=== Data supplied ===

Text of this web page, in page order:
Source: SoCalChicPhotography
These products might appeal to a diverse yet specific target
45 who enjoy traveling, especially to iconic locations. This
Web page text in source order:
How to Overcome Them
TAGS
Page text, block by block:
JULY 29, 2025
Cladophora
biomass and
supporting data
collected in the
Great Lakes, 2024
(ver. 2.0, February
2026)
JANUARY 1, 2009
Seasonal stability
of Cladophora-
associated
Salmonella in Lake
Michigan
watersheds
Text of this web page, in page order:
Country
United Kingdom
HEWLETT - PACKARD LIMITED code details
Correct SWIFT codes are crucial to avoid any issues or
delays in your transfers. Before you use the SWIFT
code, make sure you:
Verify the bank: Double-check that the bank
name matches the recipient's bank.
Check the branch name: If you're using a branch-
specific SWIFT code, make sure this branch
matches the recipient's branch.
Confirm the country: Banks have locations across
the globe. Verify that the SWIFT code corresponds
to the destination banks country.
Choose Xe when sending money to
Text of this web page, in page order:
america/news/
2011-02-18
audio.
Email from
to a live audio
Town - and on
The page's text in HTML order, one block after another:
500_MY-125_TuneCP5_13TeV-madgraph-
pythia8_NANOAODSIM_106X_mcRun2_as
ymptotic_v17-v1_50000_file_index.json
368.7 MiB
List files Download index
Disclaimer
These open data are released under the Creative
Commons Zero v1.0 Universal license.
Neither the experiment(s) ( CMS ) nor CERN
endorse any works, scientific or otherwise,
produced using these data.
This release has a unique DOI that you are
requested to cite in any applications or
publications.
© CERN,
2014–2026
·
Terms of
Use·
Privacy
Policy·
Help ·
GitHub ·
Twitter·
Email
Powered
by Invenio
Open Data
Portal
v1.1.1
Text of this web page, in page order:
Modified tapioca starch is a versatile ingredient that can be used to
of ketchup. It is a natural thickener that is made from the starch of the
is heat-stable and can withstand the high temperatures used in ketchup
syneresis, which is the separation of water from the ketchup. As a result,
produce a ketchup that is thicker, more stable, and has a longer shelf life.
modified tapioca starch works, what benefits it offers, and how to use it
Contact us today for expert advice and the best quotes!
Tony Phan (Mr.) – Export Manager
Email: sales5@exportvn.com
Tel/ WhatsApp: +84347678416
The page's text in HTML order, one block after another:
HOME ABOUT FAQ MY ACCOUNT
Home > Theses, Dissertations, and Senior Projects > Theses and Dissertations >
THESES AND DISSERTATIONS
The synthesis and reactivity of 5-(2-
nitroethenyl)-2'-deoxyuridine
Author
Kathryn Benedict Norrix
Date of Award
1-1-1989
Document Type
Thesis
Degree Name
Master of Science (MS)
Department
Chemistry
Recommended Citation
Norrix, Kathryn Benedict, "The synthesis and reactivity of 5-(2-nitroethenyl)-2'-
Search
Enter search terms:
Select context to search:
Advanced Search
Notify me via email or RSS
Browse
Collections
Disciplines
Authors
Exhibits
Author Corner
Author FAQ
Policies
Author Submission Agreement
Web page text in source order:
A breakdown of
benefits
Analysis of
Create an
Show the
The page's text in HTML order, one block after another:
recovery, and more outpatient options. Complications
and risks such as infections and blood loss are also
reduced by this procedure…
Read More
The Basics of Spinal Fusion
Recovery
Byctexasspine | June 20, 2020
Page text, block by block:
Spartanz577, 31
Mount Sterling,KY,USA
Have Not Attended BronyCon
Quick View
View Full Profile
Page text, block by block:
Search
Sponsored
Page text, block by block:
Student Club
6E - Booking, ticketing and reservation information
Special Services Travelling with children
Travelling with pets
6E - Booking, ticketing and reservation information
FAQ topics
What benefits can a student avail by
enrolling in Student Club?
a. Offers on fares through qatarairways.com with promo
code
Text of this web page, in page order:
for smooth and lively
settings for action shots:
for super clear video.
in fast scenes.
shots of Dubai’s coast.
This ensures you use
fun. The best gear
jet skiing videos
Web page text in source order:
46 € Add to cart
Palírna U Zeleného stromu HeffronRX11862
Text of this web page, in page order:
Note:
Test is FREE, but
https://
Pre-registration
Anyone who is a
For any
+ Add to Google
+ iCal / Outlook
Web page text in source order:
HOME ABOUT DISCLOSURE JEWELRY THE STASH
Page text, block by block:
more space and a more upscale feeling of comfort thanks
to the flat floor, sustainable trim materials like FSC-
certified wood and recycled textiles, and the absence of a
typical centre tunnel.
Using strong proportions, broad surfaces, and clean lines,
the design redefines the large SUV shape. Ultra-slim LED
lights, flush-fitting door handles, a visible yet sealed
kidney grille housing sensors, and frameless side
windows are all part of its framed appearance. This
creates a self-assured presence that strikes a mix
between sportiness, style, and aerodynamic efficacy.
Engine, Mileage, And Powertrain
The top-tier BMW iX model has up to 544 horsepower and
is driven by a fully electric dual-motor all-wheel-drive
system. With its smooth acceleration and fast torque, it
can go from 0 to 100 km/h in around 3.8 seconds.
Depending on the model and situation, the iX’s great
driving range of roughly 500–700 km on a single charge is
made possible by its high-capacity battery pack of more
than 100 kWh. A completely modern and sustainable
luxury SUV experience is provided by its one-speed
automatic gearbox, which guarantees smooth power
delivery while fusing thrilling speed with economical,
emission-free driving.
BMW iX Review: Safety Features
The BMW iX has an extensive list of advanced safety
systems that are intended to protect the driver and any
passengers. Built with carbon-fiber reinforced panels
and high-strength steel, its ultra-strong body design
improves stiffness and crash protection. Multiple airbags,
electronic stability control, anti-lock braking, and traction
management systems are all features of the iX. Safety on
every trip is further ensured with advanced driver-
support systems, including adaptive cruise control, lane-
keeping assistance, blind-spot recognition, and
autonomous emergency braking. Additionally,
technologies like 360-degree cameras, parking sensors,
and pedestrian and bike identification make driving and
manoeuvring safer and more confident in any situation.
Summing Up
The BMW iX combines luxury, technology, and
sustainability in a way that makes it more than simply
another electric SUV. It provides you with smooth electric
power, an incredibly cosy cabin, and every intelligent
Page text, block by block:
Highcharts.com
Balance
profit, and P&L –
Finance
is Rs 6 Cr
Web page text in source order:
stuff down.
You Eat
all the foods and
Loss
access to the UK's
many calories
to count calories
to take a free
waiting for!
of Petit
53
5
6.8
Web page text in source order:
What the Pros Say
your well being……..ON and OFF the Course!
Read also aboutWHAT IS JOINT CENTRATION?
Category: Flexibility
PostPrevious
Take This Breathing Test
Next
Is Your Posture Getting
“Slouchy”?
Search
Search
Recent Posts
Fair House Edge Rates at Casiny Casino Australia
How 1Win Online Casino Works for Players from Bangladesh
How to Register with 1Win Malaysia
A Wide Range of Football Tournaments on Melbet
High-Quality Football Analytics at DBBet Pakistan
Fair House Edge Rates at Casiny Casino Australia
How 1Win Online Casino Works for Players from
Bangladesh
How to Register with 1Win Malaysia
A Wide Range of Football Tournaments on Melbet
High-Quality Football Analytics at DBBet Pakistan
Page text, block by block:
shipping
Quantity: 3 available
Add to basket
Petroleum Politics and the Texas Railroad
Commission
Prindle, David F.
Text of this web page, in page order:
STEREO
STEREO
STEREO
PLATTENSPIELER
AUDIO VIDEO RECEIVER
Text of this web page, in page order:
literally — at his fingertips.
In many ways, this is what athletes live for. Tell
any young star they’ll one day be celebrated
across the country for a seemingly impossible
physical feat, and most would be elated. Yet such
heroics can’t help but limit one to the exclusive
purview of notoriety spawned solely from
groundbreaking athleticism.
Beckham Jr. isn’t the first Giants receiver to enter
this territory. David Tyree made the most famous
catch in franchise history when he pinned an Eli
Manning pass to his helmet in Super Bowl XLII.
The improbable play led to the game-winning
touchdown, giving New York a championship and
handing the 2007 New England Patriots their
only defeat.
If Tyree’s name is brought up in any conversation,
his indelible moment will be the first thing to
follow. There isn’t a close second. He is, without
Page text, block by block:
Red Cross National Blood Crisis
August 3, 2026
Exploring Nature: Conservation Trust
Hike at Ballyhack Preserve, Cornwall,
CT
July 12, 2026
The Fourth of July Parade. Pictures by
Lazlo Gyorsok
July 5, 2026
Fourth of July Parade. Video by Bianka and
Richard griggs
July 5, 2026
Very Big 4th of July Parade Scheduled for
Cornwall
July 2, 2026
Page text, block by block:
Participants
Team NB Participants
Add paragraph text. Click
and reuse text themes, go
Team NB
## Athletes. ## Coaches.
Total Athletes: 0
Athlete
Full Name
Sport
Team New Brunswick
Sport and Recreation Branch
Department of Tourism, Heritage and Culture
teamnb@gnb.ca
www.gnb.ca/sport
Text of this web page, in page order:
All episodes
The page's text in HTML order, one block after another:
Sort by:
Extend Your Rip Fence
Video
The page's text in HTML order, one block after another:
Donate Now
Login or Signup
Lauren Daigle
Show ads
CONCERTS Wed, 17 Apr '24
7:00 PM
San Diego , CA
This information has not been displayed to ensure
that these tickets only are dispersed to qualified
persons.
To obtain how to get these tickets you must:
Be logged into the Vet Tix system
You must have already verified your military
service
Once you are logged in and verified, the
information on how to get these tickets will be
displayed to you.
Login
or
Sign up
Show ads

===

Nothing but the lines above from the one containing "These open data" through the one containing "modified tapioca starch works, what" should appear in the answer, each repeated exactly.

◆ Written response:
These open data are released under the Creative
Commons Zero v1.0 Universal license.
Neither the experiment(s) ( CMS ) nor CERN
endorse any works, scientific or otherwise,
produced using these data.
This release has a unique DOI that you are
requested to cite in any applications or
publications.
© CERN,
2014–2026
·
Terms of
Use·
Privacy
Policy·
Help ·
GitHub ·
Twitter·
Email
Powered
by Invenio
Open Data
Portal
v1.1.1
Text of this web page, in page order:
Modified tapioca starch is a versatile ingredient that can be used to
of ketchup. It is a natural thickener that is made from the starch of the
is heat-stable and can withstand the high temperatures used in ketchup
syneresis, which is the separation of water from the ketchup. As a result,
produce a ketchup that is thicker, more stable, and has a longer shelf life.
modified tapioca starch works, what benefits it offers, and how to use it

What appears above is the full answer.